SOUTH AFRICA – South Africa’s largest poultry processor has projected a slide in profits in the half-year company earnings and warned that the country is facing increased threats to its food security and intensifying poverty.

According to the company’s financial results, Astral suffered an 89% crash in continuing profits to R62 million in its six months to end in March hitting R741 million on load-shedding costs and an R705 million increase in working capital requirements.

“Even though revenue rose about 6% to almost R10 billion – driven by higher prices – in an “extremely trying operational environment, there will be no interim dividend,” Astral reported.

It explained that the revenue rise was driven by the higher feed prices the company managed to land for its feed business.

The company’s feed business saw its operating profit rise from R296m to R381m securing some adjustments to its sales prices for poultry.

The group said its operating margin was “marginally positive” at 1% (versus 8.3% a year earlier) as the impact of load shedding hit its poultry business.

In its outlook statement, it said was concerned that “in the lead-up to the 2024 national elections a period of instability is expected, as well as both policy uncertainty and poor service delivery from the government”.

It said the macro-economic crisis with “negligible to no economic growth” was “hampering any prospects for job creation with disposable income under severe pressure as the cost-of-living-crisis deepens and recession looms large”.

Meanwhile, Astral Foods has also warned the country is facing increased threats to its food security and intensifying poverty.

It added that South Africa is likely to experience political instability and policy uncertainty in the lead-up as infrastructure deteriorates and municipal service delivery fails.

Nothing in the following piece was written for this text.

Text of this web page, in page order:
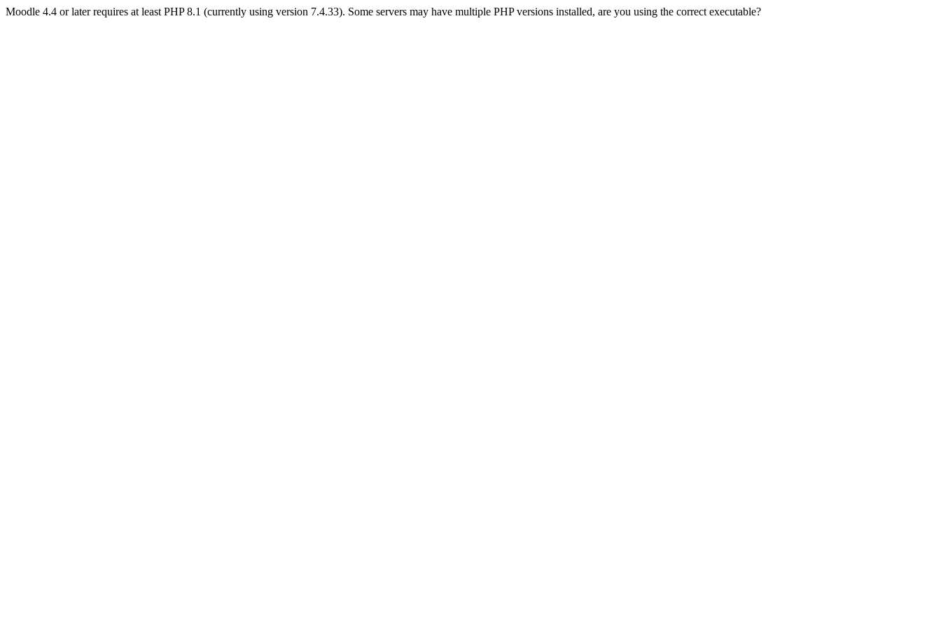
Moodle 4.4 or later requires at least PHP 8.1 (currently using version 7.4.33). Some servers may have multiple PHP versions installed, are you using the correct executable?

It also flagged the failure of state-owned enterprises such as Eskom and Transnet as important contributing factors in the deterioration of the agricultural sector in SA.

“The continuous costly disruptions to agri-processing businesses and integrated food production value chains have left South Africa with deepening hunger and poverty levels, especially amongst the most vulnerable of communities and an even greater threat to food security is plausible,” Astral said.

Astral indicated that it saw a mixed performance at an operational level with its poultry division, especially its broiler operations, seeing major production disruptions caused by load shedding, decimating all economy-of-scale benefits and operational efficiencies.

As a result, the poultry division swung into a loss of R283 million from an R466 million profit in the same period last year, with Astral adding this was exacerbated by high feed input costs for the period under review.